Methods: Ten poultry, pork, and surface swab samples were co-inoculated with low levels of two Salmonella serovars to achieve fractionally positive results in accordance with AOAC guidelines. All samples analyzed with the Salmonella Multiplex Kit were enriched in Buffered Peptone Water (ISO formulation) + 12mg/L Novobiocin at 41.5oC for 14-16 hours, lysed, tested, and analyzed according to the protocol described in the instructions for use. Presumptive positive results were confirmed using culture and serological confirmation methods. The reference method was performed according to the USDA FSIS guidelines.
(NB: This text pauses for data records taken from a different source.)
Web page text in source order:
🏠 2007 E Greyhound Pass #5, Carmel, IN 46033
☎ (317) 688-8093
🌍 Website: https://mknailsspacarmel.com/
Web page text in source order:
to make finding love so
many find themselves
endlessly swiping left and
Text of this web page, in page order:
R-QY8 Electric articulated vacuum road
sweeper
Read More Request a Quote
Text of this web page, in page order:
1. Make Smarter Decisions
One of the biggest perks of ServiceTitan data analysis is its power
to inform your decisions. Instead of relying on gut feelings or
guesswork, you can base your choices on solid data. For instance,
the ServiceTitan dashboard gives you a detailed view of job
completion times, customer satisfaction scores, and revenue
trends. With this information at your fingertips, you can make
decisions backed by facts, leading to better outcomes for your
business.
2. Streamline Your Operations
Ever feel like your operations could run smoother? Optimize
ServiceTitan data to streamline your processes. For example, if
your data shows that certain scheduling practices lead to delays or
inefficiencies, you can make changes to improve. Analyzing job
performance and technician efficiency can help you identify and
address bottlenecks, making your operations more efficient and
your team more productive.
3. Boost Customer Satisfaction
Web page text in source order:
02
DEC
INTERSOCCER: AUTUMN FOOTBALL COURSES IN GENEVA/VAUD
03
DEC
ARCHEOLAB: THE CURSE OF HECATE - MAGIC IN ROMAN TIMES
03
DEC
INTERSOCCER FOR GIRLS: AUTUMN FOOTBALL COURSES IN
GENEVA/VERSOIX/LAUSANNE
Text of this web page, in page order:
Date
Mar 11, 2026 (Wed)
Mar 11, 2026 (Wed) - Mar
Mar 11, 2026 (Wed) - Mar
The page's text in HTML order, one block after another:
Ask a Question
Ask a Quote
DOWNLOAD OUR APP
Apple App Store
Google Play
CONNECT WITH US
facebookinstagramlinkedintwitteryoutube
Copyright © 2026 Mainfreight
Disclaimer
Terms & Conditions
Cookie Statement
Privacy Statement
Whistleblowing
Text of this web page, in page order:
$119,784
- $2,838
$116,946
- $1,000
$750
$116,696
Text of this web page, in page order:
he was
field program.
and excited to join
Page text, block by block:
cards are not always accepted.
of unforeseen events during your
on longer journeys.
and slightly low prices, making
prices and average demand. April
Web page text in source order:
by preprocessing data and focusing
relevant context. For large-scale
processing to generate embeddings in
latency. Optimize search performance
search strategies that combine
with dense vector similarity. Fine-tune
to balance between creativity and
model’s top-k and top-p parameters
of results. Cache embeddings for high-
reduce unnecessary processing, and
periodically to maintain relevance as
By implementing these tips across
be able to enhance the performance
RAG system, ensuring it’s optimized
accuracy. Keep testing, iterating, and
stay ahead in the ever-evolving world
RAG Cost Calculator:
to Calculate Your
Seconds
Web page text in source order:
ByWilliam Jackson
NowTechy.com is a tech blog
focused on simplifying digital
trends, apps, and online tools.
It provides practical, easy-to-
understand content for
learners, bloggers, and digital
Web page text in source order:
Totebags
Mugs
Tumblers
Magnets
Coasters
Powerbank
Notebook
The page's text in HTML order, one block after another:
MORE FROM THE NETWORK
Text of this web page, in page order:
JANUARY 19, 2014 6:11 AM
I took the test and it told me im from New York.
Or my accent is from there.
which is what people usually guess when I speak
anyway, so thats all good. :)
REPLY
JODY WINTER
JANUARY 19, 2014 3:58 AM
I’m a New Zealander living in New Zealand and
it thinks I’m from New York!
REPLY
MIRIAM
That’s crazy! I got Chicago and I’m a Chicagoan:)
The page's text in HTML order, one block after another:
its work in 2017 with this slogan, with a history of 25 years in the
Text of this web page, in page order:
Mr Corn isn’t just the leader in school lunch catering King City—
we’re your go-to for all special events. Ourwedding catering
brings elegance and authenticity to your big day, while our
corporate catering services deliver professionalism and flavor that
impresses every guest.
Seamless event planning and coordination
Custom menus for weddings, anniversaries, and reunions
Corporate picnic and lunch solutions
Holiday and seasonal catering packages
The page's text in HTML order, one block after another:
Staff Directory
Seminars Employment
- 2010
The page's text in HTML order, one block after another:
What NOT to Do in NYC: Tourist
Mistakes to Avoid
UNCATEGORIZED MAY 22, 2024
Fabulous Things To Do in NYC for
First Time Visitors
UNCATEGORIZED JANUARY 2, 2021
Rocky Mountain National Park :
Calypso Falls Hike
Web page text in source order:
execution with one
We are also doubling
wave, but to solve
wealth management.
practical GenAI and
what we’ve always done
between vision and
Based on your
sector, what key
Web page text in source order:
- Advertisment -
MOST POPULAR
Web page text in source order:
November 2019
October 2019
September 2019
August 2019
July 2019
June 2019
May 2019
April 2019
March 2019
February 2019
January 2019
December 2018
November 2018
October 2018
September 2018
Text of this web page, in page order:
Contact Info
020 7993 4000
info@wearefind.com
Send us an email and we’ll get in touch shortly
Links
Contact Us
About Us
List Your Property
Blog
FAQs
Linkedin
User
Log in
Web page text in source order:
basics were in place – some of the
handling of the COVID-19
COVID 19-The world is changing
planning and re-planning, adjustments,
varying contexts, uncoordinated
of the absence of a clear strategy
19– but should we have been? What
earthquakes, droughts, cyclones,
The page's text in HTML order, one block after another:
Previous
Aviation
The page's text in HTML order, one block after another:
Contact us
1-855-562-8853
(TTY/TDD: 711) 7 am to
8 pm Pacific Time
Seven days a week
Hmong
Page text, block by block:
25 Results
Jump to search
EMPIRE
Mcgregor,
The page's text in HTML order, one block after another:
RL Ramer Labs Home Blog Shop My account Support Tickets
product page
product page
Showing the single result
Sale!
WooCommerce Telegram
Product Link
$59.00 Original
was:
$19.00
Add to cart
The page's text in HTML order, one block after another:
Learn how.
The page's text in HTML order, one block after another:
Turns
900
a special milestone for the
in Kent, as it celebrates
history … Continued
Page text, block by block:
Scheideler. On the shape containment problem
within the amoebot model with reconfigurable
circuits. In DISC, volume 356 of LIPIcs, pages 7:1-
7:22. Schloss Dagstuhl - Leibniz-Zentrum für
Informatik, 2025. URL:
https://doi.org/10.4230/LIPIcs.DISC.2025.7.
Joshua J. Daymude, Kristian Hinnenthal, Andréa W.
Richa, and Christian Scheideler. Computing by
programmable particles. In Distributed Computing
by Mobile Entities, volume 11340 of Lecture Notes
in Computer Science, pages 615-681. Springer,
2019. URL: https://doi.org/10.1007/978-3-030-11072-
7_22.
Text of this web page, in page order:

Results: The Salmonella Multiplex assay method proved to be an accurate method even when samples were contaminated with multiple Salmonella serovars. The assay was 100% sensitive and 100% specific versus culture and serological confirmation. Detection of two serovars from a single sample was possible from poultry, pork, and surface swabs.
Significance: The study demonstrated that the RapidFinder™ Salmonella Multiplex assay is a rapid, easy-to-use, and reliable workflow for the detection of Salmonella spp., S. Enteritidis, and S. Typhimurium in poultry, pork, and environmental surface samples.